**Task requirements:**
Search term "Pokopia": copy each line of the data containing it.

**Data shown:**

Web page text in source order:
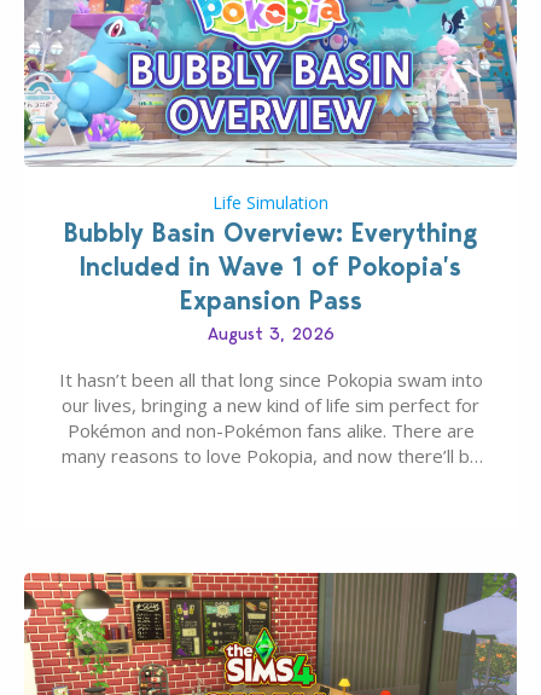
Life Simulation
Bubbly Basin Overview: Everything
Included in Wave 1 of Pokopia’s
Expansion Pass
August 3, 2026
It hasn’t been all that long since Pokopia swam into
our lives, bringing a new kind of life sim perfect for
Pokémon and non-Pokémon fans alike. There are
many reasons to love Pokopia, and now there’ll be

**Result of this exercise:**
Included in Wave 1 of Pokopia’s
It hasn’t been all that long since Pokopia swam into
many reasons to love Pokopia, and now there’ll be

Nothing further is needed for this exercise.